# Anyone convert a Redline Monocog 29er to IGH?



## Bigrocks (May 14, 2004)

Anyone convert a Redline Monocog 29er to IGH? I have a line on a used complete and would like to convert it to 3 speed.


----------



## Wrath of Kyle (Jun 12, 2006)

I did, and it had mixed results. I did like having the spread of gears, but the hubs are heavy, no matter which one you choose (Nexus i-motion or sturmey archer) On really rocky or bumpy trails I found the hub would ghost shift on me occasionally, that may be due to the way the i-motion cable attaches tho. The biggest problem was shifting in general, you have to totally back off the power for it to shift. And when you are faced with a hill to get up that usually means losing your momentum. I ended up selling the bike.

But, I'm building up an older Monocog Flight with a 3 speed hub for light offroad and commuting duties. Its not a bad idea, but for pure off road use I did not like having an IGH. And I have had all three 3 speeds and the Sram I-motion is the easiest to take on and off. That would be the preferred one in my opinion. 
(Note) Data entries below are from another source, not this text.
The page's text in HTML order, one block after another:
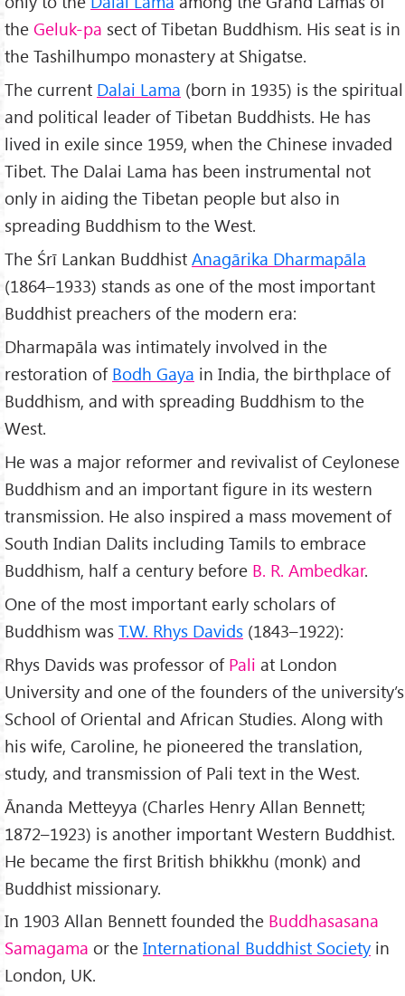
the Geluk-pa sect of Tibetan Buddhism. His seat is in
the Tashilhumpo monastery at Shigatse.
The current Dalai Lama (born in 1935) is the spiritual
and political leader of Tibetan Buddhists. He has
lived in exile since 1959, when the Chinese invaded
Tibet. The Dalai Lama has been instrumental not
only in aiding the Tibetan people but also in
spreading Buddhism to the West.
The Śrī Lankan Buddhist Anagārika Dharmapāla
(1864–1933) stands as one of the most important
Buddhist preachers of the modern era:
Dharmapāla was intimately involved in the
restoration of Bodh Gaya in India, the birthplace of
Buddhism, and with spreading Buddhism to the
West.
He was a major reformer and revivalist of Ceylonese
Buddhism and an important figure in its western
transmission. He also inspired a mass movement of
South Indian Dalits including Tamils to embrace
Buddhism, half a century before B. R. Ambedkar.
One of the most important early scholars of
Buddhism was T.W. Rhys Davids (1843–1922):
Rhys Davids was professor of Pali at London
University and one of the founders of the university’s
School of Oriental and African Studies. Along with
his wife, Caroline, he pioneered the translation,
study, and transmission of Pali text in the West.
Ānanda Metteyya (Charles Henry Allan Bennett;
1872–1923) is another important Western Buddhist.
He became the first British bhikkhu (monk) and
Buddhist missionary.
In 1903 Allan Bennett founded the Buddhasasana
Samagama or the International Buddhist Society in
London, UK.
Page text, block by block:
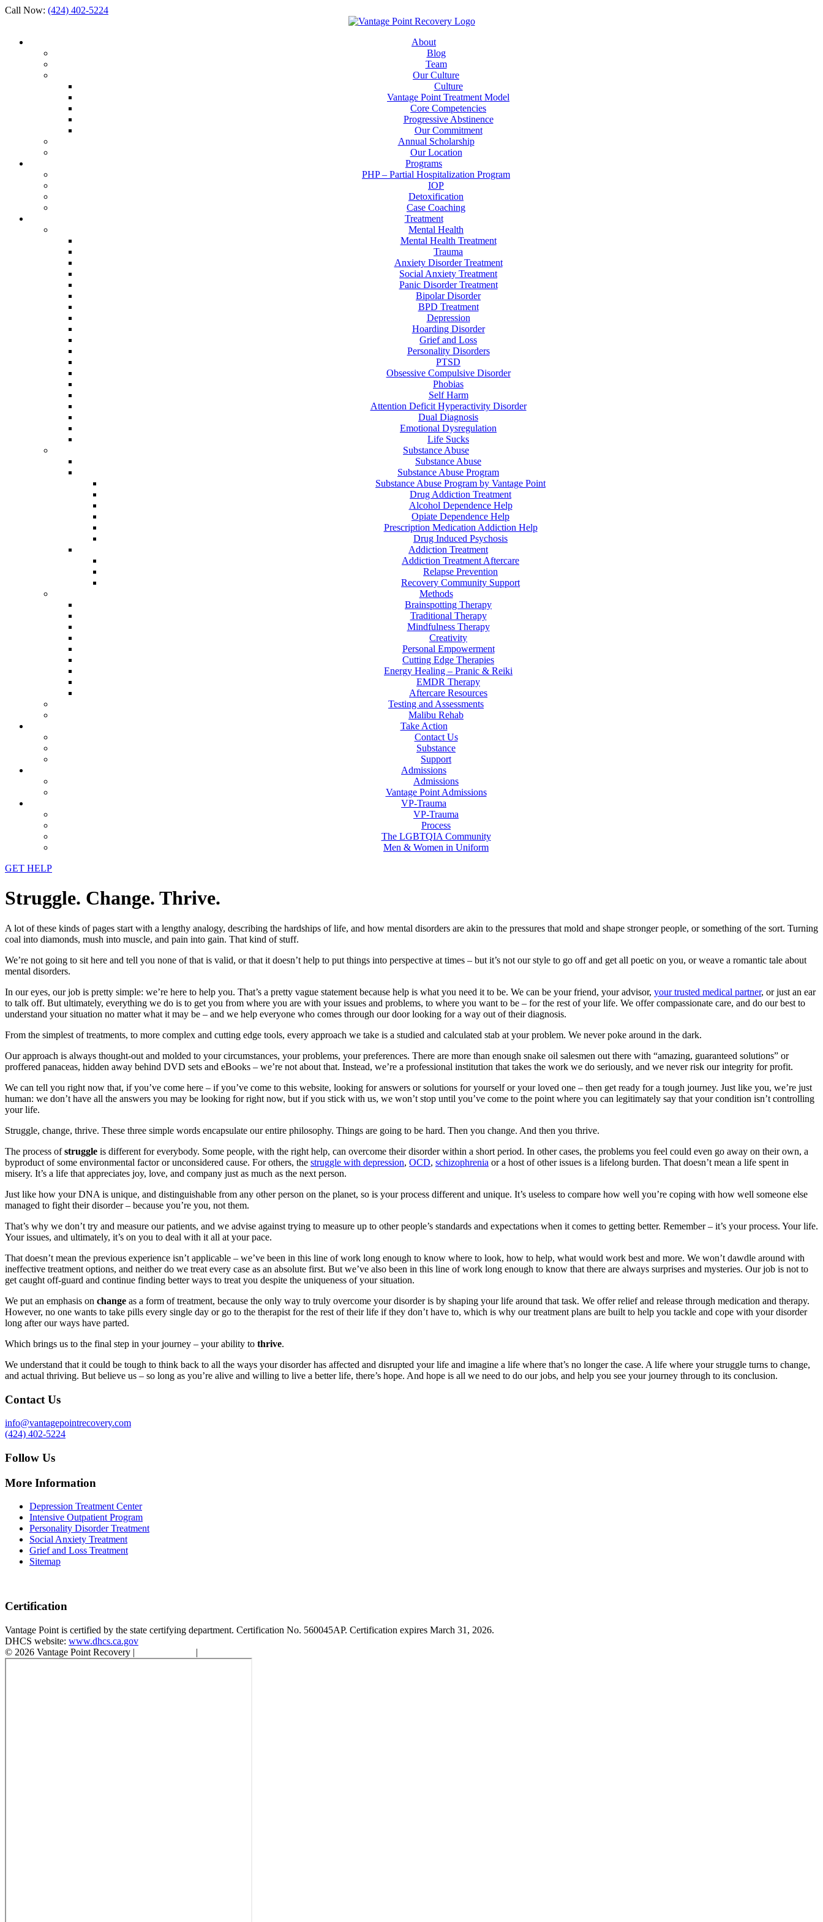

So, yes, but it was just meh and I went back to a SS.


----------



## Bigrocks (May 14, 2004)

I'm looking to convert it to 3 speed for commuting. The one I'm looking to buy is a 2006 I think(black with yellow decals),which has the flat, stamped out drop outs. I was wondering if there are any fitment issues with those drop outs. I'm not sure what hub I would use though.

Thanks


----------



## Wrath of Kyle (Jun 12, 2006)

The standard Monocog with the track ends will be easier than the Monocog Flight with the sliding dropouts. For a Monocog Flight (with the exception of 1 year of the 26" wheeled Monocog Flight in aluminium that also has track dropouts) you would need a different anti-turn washer. 

But you should be just fine with the standard Monocog. Just make sure the hub you get has the mtb spacing of 135mm. There is a complete i-motion hub laced to a salsa cross rim on Ebay right now too that should go pretty cheap. The 3 speed hub is perfect for commuting in my opinion. I'm using a Sturmey Archer 3 speed on a street bike, and the only reason I'm building up another bike is because I want to go on mild off road trails. Plus I hate anything other than disc brakes.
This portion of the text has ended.